YouTube Launches New Tools To Track Video Popularity
YouTube released new tools Wednesday to allow its video creators to chart the popularity of their online video clips and determine their money-making potential with advertisers.Â
The new service, called YouTube Insight, utilizes free software tools that display detailed statistics, such as chronological and demographic audience trends, to video creators and advertisers.
"Whether a YouTube video has 10 views or 10 million, people always want to know the same thing: Who’s watching this? Where do viewers come from? How did they find my video?," the company said in a post on its site.

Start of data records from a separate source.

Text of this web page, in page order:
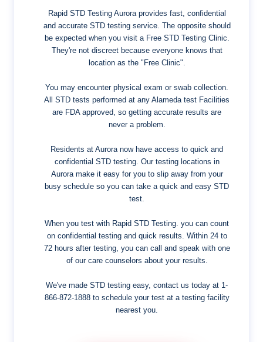
Rapid STD Testing Aurora provides fast, confidential
and accurate STD testing service. The opposite should
be expected when you visit a Free STD Testing Clinic.
They're not discreet because everyone knows that
location as the "Free Clinic".
You may encounter physical exam or swab collection.
All STD tests performed at any Alameda test Facilities
are FDA approved, so getting accurate results are
never a problem.
Residents at Aurora now have access to quick and
confidential STD testing. Our testing locations in
Aurora make it easy for you to slip away from your
busy schedule so you can take a quick and easy STD
test.
When you test with Rapid STD Testing. you can count
on confidential testing and quick results. Within 24 to
72 hours after testing, you can call and speak with one
of our care counselors about your results.
We've made STD testing easy, contact us today at 1-
866-872-1888to schedule your test at a testing facility
nearest you.

According to Web traffic measurement firm comScore Inc., YouTube had 269 million monthly visitors across the world in February, an 84 percent increase from the same month a year ago.
Prior to launching the new service, YouTube offered video creators basic tools for tracking the number of comments their videos generated, the average viewer ratings and the ultimate ranking of a clip relative to all other YouTube videos. YouTube Insight now provides the added context of where viewers come from and when a particular video was viewed. Â
Advertisers themselves can use the tools to prospect for new marketing opportunities, view competitive ads and determine their return on investments for existing ads.
"YouTube has really become the world’s largest focus group," Tracy Chan, product manager for YouTube Insight, said during a phone interview with the Associated Press.
Chan explained the way in which a Hollywood studio might market a movie to YouTube viewers with the use of trailers, while a studio might simultaneously run offline, targeted newspaper and TV ads in different parts of the country.
YouTube’s analytics tool could assist the studio in determining the effectiveness of different trailers in different geographic locations and at different times, and could measure the extent in which offline ad viewers were registering on YouTube.
For example, the studio might identify heavy viewership of one of its trailers in Utah, where it had done no marketing, and thereby decide to devote further marketing attention to that state.
Chan also described how bands testing the new service have discovered pockets of their fans they didn’t know existed, and have started planning future music tours based on this data.
Chan said YouTube plans to rapidly enhance the new service, and has plans to add features to track which sites are driving users to a particular video.